5. We will simplify the tax system – we will introduce a flat tax
with a pro-family relief and abolish over 200 administrative fees.
6. We will speed up the construction of stadiums for Euro 2012.
7. We will quickly complete our mission in Iraq.
8. We will encourage Poles who have emigrated to return home
and invest in Poland.
9. We will raise the quality of education and improve access to the internet.
10. We will take up a real fight against corruption.

How many of those can we say are 25% completed (the amount of their term they have already used up)?

I can attest to the fact that the tax regulations changed as I’ve already received my first payment of the year and that was deducted at 18%, so in respect of income tax they have done something. Not a flat rate as promised but better than nothing.

If you enter “Poland withdraw Iraq” into Google you get an amazing array of dates by which this country was going to get out from 2004 through to October 2008. As far as I know it hasn’t happened yet although I do recall hearing something about even more troops being sent to Afghanistan!

Speed up stadiums for 2012….tee hee….we all know how close we came to losing the tournament altogether.

The other points…..?

Is anything good happening on ul. Wiejska?

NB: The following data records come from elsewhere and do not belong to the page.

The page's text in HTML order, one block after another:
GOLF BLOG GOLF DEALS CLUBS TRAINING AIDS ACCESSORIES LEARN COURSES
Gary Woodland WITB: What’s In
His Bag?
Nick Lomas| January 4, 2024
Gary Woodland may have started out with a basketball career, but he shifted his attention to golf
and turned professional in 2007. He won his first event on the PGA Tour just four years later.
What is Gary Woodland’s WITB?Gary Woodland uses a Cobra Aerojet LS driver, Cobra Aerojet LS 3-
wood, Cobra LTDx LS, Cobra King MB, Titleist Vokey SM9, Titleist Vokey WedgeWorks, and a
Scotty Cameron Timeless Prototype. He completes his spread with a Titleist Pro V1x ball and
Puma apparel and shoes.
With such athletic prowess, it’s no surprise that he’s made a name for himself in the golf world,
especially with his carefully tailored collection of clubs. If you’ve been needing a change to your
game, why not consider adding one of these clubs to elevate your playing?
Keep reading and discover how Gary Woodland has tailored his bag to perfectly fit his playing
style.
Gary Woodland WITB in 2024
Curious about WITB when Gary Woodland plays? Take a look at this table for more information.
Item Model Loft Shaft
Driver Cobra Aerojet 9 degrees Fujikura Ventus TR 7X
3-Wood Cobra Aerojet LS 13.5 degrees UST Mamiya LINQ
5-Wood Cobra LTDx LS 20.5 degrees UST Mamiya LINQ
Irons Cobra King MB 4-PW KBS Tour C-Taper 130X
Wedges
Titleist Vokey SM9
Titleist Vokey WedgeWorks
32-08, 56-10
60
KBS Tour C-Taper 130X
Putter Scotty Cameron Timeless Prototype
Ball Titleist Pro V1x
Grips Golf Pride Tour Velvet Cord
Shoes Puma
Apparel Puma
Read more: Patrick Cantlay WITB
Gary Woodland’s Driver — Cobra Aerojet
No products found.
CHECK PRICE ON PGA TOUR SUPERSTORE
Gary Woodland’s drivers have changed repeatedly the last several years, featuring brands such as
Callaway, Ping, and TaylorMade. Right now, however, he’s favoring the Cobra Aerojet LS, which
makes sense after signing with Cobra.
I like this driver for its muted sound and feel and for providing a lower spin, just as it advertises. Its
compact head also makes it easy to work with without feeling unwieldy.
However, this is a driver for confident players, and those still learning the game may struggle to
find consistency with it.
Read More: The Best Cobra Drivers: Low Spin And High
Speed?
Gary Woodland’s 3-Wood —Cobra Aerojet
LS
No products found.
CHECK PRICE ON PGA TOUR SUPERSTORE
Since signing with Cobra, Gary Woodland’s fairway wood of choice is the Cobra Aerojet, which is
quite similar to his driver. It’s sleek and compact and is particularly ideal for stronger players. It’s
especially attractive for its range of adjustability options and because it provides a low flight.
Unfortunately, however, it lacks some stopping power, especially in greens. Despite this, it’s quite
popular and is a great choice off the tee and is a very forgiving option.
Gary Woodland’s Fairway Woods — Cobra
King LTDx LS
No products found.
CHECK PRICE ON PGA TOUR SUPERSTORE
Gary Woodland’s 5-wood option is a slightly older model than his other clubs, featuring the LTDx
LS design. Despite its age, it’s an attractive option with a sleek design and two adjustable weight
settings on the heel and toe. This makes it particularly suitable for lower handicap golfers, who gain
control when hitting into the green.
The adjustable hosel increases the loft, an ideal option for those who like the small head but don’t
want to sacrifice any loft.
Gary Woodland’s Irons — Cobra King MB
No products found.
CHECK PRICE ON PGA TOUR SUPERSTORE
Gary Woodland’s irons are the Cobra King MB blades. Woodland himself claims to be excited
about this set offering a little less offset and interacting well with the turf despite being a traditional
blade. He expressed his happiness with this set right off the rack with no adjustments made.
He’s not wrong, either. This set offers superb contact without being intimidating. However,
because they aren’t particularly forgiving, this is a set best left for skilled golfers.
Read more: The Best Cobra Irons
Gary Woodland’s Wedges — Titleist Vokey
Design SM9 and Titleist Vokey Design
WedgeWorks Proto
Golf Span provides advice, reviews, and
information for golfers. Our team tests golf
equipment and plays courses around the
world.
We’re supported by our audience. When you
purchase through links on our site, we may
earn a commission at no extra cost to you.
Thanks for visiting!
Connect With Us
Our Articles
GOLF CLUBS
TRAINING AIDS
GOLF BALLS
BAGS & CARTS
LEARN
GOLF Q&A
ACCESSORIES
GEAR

I predict Pan Tusk & Co have until spring, summer maximum, to really start delivering the goods. As this recession bites further into Poland, as unemployment rises, as more promises are broken and strikes organised (like the healthcare people right now) this country’s attitude towards PO is going to shift quickly from the original excitement and current ambivalence to something altogether more negative and irreversible.